In reply to: Don Zickus: "[PATCH 2/6] x86, nmi: Add new nmi type 'external'"
Next in thread: Don Zickus: "[PATCH 3/6] x86, nmi: Add boot line option 'panic_on_unrecovered_nmi' and 'panic_on_io_nmi'"
Messages sorted by: [ date ] [ thread ] [ subject ] [ author ]

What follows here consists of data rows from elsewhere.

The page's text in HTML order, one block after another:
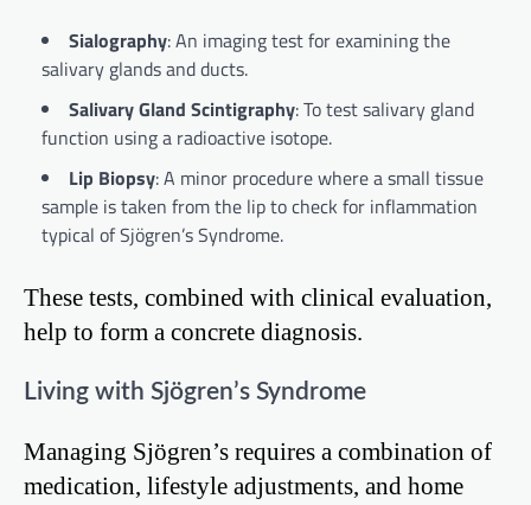
Sialography: An imaging test for examining the
salivary glands and ducts.
Salivary Gland Scintigraphy: To test salivary gland
function using a radioactive isotope.
Lip Biopsy: A minor procedure where a small tissue
sample is taken from the lip to check for inflammation
typical of Sjögren’s Syndrome.
These tests, combined with clinical evaluation,
help to form a concrete diagnosis.
Living with Sjögren’s Syndrome
Managing Sjögren’s requires a combination of
medication, lifestyle adjustments, and home
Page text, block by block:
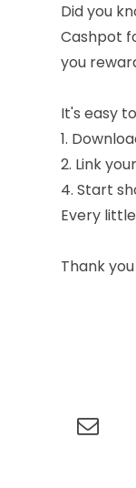
Did you
Cashpot
you
It's easy
1.
2. Link
4. Start
Every
Thank
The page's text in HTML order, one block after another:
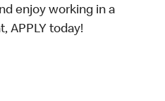
enjoy working in a
APPLY today!
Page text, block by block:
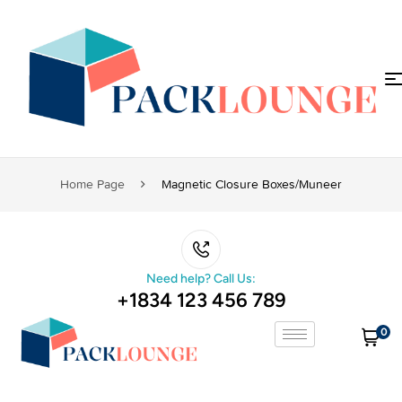
Home Page Magnetic Closure Boxes/muneer
Need help? Call Us:
+1834 123 456 789
0
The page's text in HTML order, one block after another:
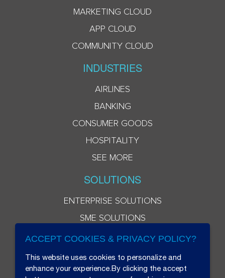
MARKETING CLOUD
APP CLOUD
COMMUNITY CLOUD
INDUSTRIES
AIRLINES
BANKING
CONSUMER GOODS
HOSPITALITY
SEE MORE
SOLUTIONS
ENTERPRISE SOLUTIONS
SME SOLUTIONS
ACCEPT COOKIES & PRIVACY POLICY?
This website uses cookies to personalize and
enhance your experience.By clicking the accept
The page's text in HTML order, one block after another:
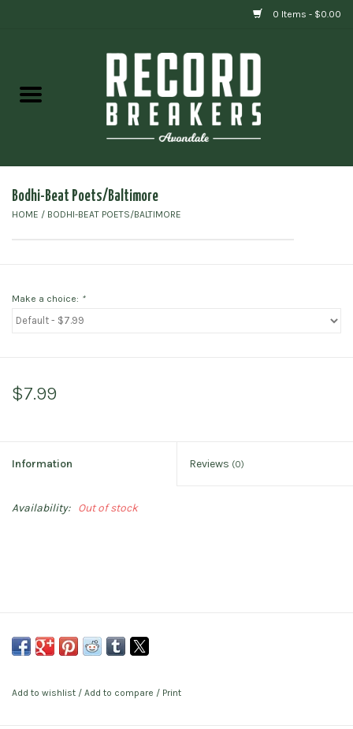
0 Items - $0.00
Gift cards
Bodhi-Beat Poets/Baltimore
HOME / BODHI-BEAT POETS/BALTIMORE
Make a choice: *
$7.99
Information Reviews (0)
Availability: Out of stock
Add to wishlist / Add to compare / Print
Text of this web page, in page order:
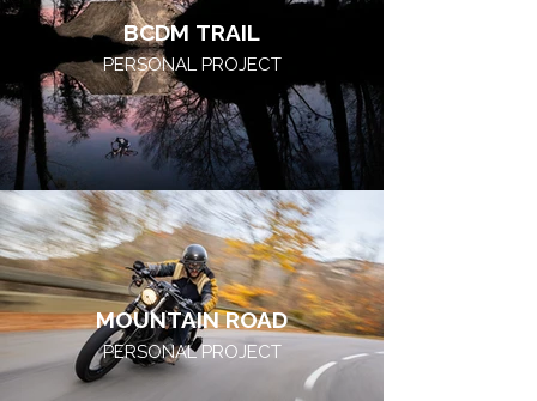
BCDM TRAIL
PERSONAL PROJECT
MOUNTAIN ROAD
PERSONAL PROJECT
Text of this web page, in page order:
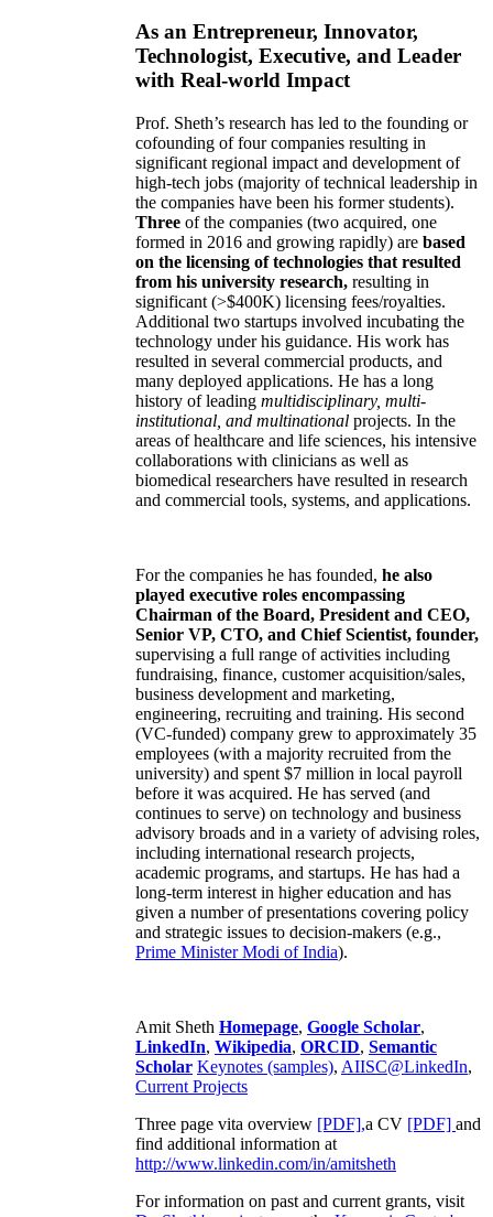
As an Entrepreneur, Innovator,
Technologist, Executive, and Leader
with Real-world Impact
Prof. Sheth’s research has led to the founding or
cofounding of four companies resulting in
significant regional impact and development of
high-tech jobs (majority of technical leadership in
the companies have been his former students).
Three of the companies (two acquired, one
formed in 2016 and growing rapidly) are based
on the licensing of technologies that resulted
from his university research, resulting in
significant (>$400K) licensing fees/royalties.
Additional two startups involved incubating the
technology under his guidance. His work has
resulted in several commercial products, and
many deployed applications. He has a long
history of leading multidisciplinary, multi-
institutional, and multinational projects. In the
areas of healthcare and life sciences, his intensive
collaborations with clinicians as well as
biomedical researchers have resulted in research
and commercial tools, systems, and applications.
For the companies he has founded, he also
played executive roles encompassing
Chairman of the Board, President and CEO,
Senior VP, CTO, and Chief Scientist, founder,
supervising a full range of activities including
fundraising, finance, customer acquisition/sales,
business development and marketing,
engineering, recruiting and training. His second
(VC-funded) company grew to approximately 35
employees (with a majority recruited from the
university) and spent $7 million in local payroll
before it was acquired. He has served (and
continues to serve) on technology and business
advisory broads and in a variety of advising roles,
including international research projects,
academic programs, and startups. He has had a
long-term interest in higher education and has
given a number of presentations covering policy
and strategic issues to decision-makers (e.g.,
Prime MinisterModi of India).
Amit Sheth Homepage, Google Scholar,
LinkedIn, Wikipedia, ORCID, Semantic
Scholar Keynotes (samples), AIISC@LinkedIn,
Current Projects
Three page vita overview [PDF],a CV [PDF] and
find additional information at
http://www.linkedin.com/in/amitsheth
For information on past and current grants, visit
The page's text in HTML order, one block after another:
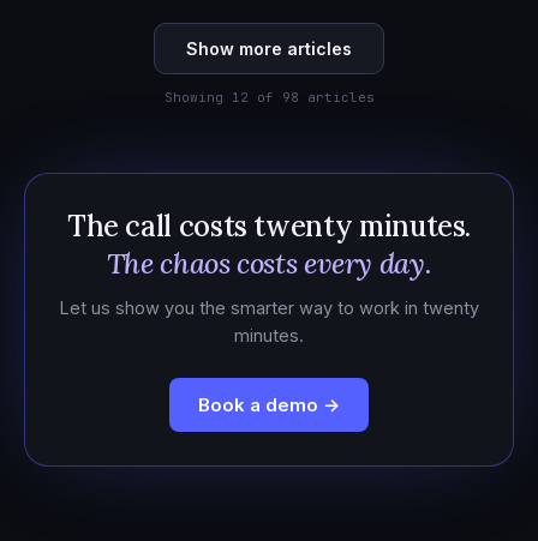
Show more articles
Showing 12 of 98 articles
The call costs twenty minutes.
The chaos costs every day.
Let us show you the smarter way to work in twenty
minutes.
Book a demo →

The x86's NMI is a fragile beast. There are times when you can have to many
NMIs or too little. We have addresses the times when you have to many by
implementing back-to-back NMI detection logic. This patch attempts to
address the issue of losing NMIs.

A lost NMI situation can occur for example when during the processing of one
NMI, multiple NMIs come in. Only one NMI can be latched at any given time,
therefore the second NMI would be dropped. If the latched NMI was handled by
the PMI handler, then the current code logic would never call the SERR or
IO_CHK handlers to process the external NMI.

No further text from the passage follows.